For the film Star Trek, three or four different versions of 23rd-century San Francisco were developed in concept CGI illustrations. Stated Roger Guyett, "There would be no reason there still couldn't be current buildings around." (Star Trek - The Art of the Film, p. 51) Director J.J. Abrams intended to introduce the city with a static camera. "I wanted to do an establishing shot that was part of a scene," Abrams pointed out. "So you see... 'Look, there's future San Francisco.'" (audio commentary, xxx) The production shot aerial plates and scenic reference in the city, which Industrial Light & Magic significantly modified, adding towering buildings supposedly constructed to replace those lost in a mid-21st century cataclysm. As well as adding such futuristic and monothlithic structures, some fairly common reference sites were also used, such as the Transamerica Pyramid and the Golden Gate Bridge. The reuse of these locations helped maintain continuity with earlier Star Trek films. Views of the city predominantly consisted of three-dimensional structures layered through levels of haze, creating parallax effects. Footage set in the grounds of Starfleet Academy required the filmmakers to digitally expand the city from another angle. Associate Visual Effects Supervisor Eddie Pasquarello explained, "Some of our aerial shots of San Francisco began with a real plate; but by the time we were done, it was pretty much all 3D digimatte." (Cinefex, No. 118, pp. 60 & 64)

Various filming locations were used for the depictions of San Francisco in Star Trek Into Darkness. Industrial Light & Magic Senior Visual Effects Supervisor Roger Guyett recollected, "We used parts of the CAA building in Los Angeles as San Francisco. We modified them a lot, but the style of architecture allowed us to establish a lot of in-camera shots.
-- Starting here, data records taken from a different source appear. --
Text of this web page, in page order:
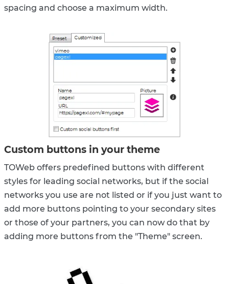
spacing and choose a maximum width.
Custom buttons in your theme
TOWeb offers predefined buttons with different
styles for leading social networks, but if the social
networks you use are not listed or if you just want to
add more buttons pointing to your secondary sites
or those of your partners, you can now do that by
adding more buttons from the "Theme" screen.
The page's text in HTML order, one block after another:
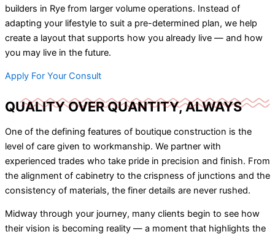
builders in Rye from larger volume operations. Instead of
adapting your lifestyle to suit a pre-determined plan, we help
create a layout that supports how you already live — and how
you may live in the future.
Apply For Your Consult
QUALITY OVER QUANTITY, ALWAYS
One of the defining features of boutique construction is the
level of care given to workmanship. We partner with
experienced trades who take pride in precision and finish. From
the alignment of cabinetry to the crispness of junctions and the
consistency of materials, the finer details are never rushed.
Midway through your journey, many clients begin to see how
their vision is becoming reality — a moment that highlights the
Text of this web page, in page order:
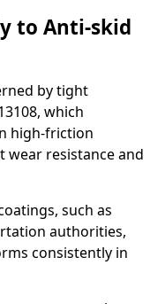
to Anti-skid
by tight
which
high-friction
wear resistance and
such as
authorities,
consistently in
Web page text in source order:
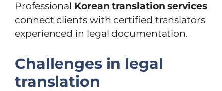
Professional Korean translation services
connect clients with certified translators
experienced in legal documentation.
Challenges in legal
translation
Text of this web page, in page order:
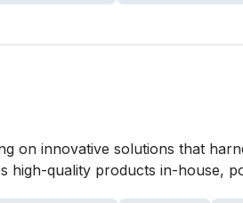
on innovative solutions that
quality products in-house,
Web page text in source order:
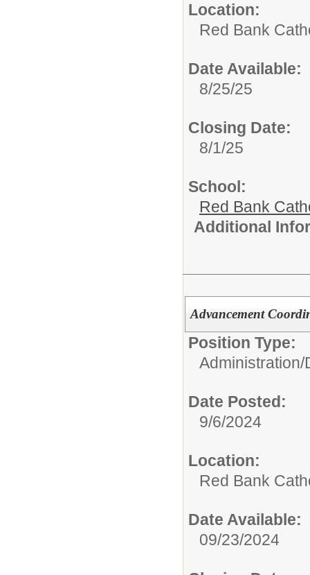
Location:
Red Bank
Date Available:
8/25/25
Closing Date:
8/1/25
School:
Red Bank
Additional
Advancement
Position Type:
Administration/
Date Posted:
9/6/2024
Location:
Red Bank
Date Available:
09/23/2024
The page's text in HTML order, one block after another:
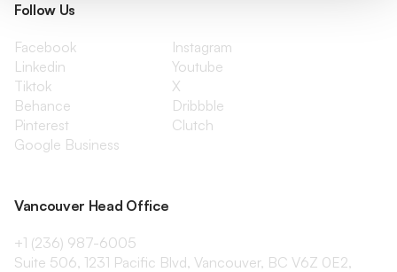
Follow Us
Facebook
Instagram
Linkedin
Youtube
Tiktok
X
Behance
Dribbble
Pinterest
Clutch
Google Business
Vancouver Head Office
+1 (236) 987-6005
Suite 506, 1231 Pacific Blvd, Vancouver, BC V6Z 0E2,
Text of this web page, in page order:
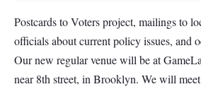
Postcards to Voters project, mailings to
officials about current policy issues, and
Our new regular venue will be at
near 8th street, in Brooklyn. We will
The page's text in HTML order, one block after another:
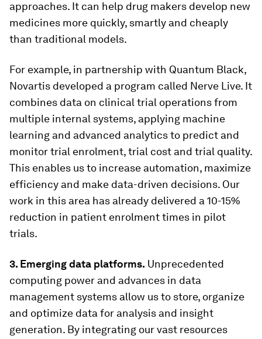
approaches. It can help drug makers develop new
medicines more quickly, smartly and cheaply
than traditional models.
For example, in partnership with Quantum Black,
Novartis developed a program called Nerve Live. It
combines data on clinical trial operations from
multiple internal systems, applying machine
learning and advanced analytics to predict and
monitor trial enrolment, trial cost and trial quality.
This enables us to increase automation, maximize
efficiency and make data-driven decisions. Our
work in this area has already delivered a 10-15%
reduction in patient enrolment times in pilot
trials.
3. Emerging data platforms. Unprecedented
computing power and advances in data
management systems allow us to store, organize
and optimize data for analysis and insight
generation. By integrating our vast resources
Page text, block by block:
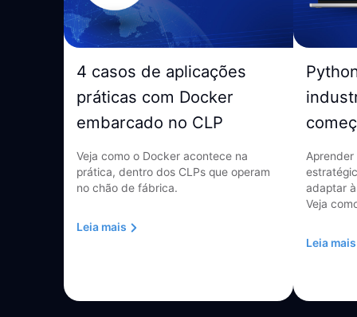
4 casos de aplicações
práticas com Docker
embarcado no CLP
Veja como o Docker acontece na
prática, dentro dos CLPs que operam
no chão de fábrica.
Leia mais
adaptar
Veja
Leia mais
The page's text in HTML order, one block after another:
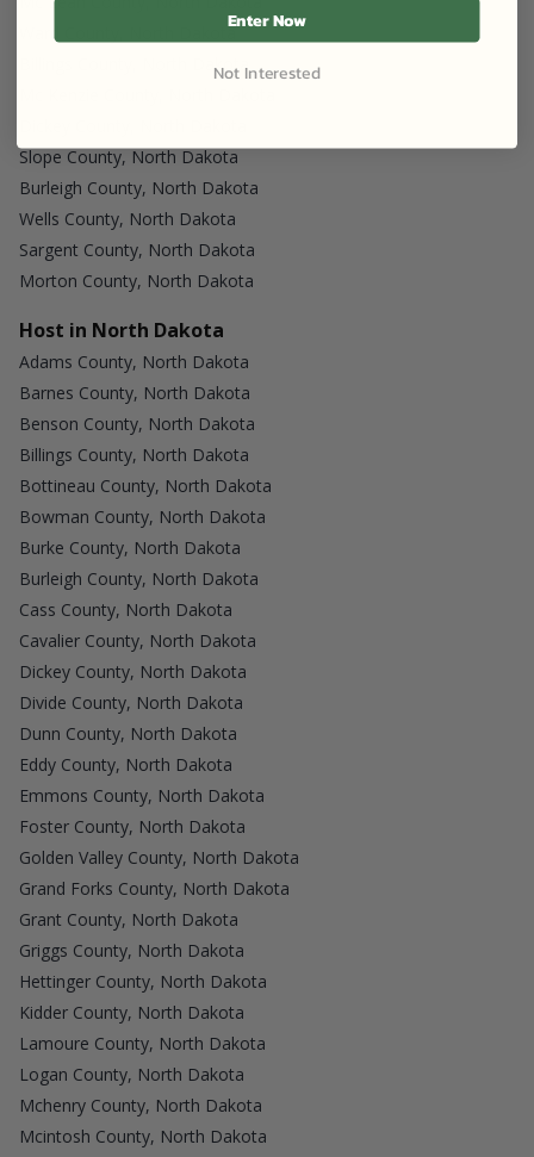
Ward County, North Dakota
Billings County, North Dakota
Slope County, North Dakota
Burleigh County, North Dakota
Wells County, North Dakota
Sargent County, North Dakota
Morton County, North Dakota
Host in North Dakota
Adams County, North Dakota
Barnes County, North Dakota
Benson County, North Dakota
Billings County, North Dakota
Bottineau County, North Dakota
Bowman County, North Dakota
Burke County, North Dakota
Burleigh County, North Dakota
Cass County, North Dakota
Cavalier County, North Dakota
Dickey County, North Dakota
Divide County, North Dakota
Dunn County, North Dakota
Eddy County, North Dakota
Emmons County, North Dakota
Foster County, North Dakota
Golden Valley County, North Dakota
Grand Forks County, North Dakota
Grant County, North Dakota
Griggs County, North Dakota
Hettinger County, North Dakota
Kidder County, North Dakota
Lamoure County, North Dakota
Logan County, North Dakota
Mchenry County, North Dakota
Mcintosh County, North Dakota
Enter Now
Not Interested
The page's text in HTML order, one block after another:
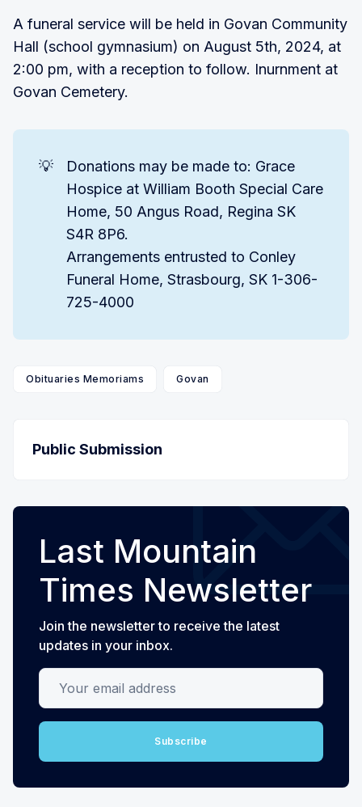
A funeral service will be held in Govan Community
Hall (school gymnasium) on August 5th, 2024, at
2:00 pm, with a reception to follow. Inurnment at
Govan Cemetery.
💡
Donations may be made to: Grace
Hospice at William Booth Special Care
Home, 50 Angus Road, Regina SK
S4R 8P6.
Arrangements entrusted to Conley
Funeral Home, Strasbourg, SK 1-306-
725-4000
Obituaries Memoriams Govan
Public Submission
Last Mountain
Times Newsletter
Join the newsletter to receive the latest
updates in your inbox.
Your email address
Subscribe
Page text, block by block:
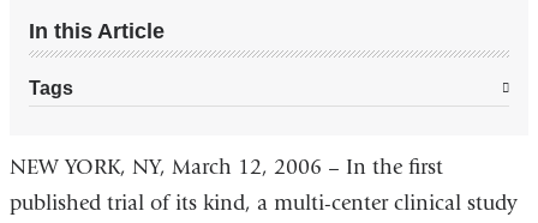
In this Article
Tags
NEW YORK, NY, March 12, 2006 – In the first
published trial of its kind, a multi-center clinical study
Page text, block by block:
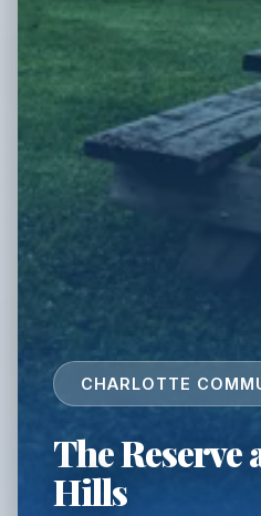
CHARLOTTE
The Reserve
Hills
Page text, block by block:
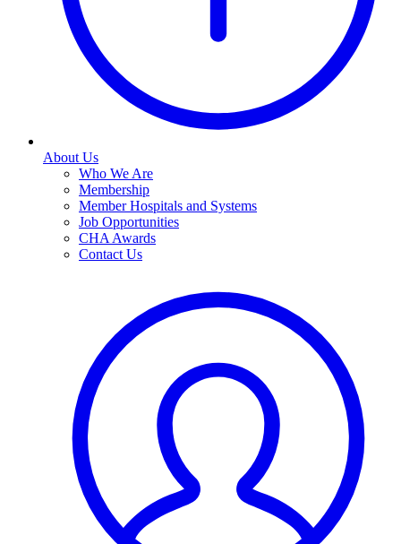
About Us
Who We Are
Membership
Member Hospitals and Systems
Job Opportunities
CHA Awards
Contact Us

This time we filmed Starfleet exteriors at the Getty Center in the Santa Monica Mountains, and we used Crystal Cathedral in Garden Grove as subsections of Starfleet." The filmmakers decided that, in San Francisco, buildings newer than the Golden Gate Bridge dwarfed the Transamerica Pyramid. After Roger Guyett shot visual effects plates and aerial reference footage in downtown San Francisco, Tiburon and Los Angeles, ILM developed environment extensions. "We started with the very tall and elongated city buildings that were featured briefly in the previous movie," explained ILM Art Director Yanick Dusseault. "In this movie, we were moving between buildings in 80 or 90 shots, so we had to get more intimate with the design. We spent a lot of time coming up with designs that fit Star Trek and the current city. San Francisco is the perfect location for capturing the Star Trek feel – it's very bright and airy, and fit the optimistic aesthetic." The ILM environments team created a model of futuristic San Francisco featuring sixty high-resolution buildings and then dressed in tiers of lower-resolution architecture. The high-resolution constructs could be exchanged and rotated to produce new configurations. (Cinefex, No. 134, pp. 72 & 74)

According to the Star Trek: Star Charts (p. 32), San Francisco was the capital of the North American continent.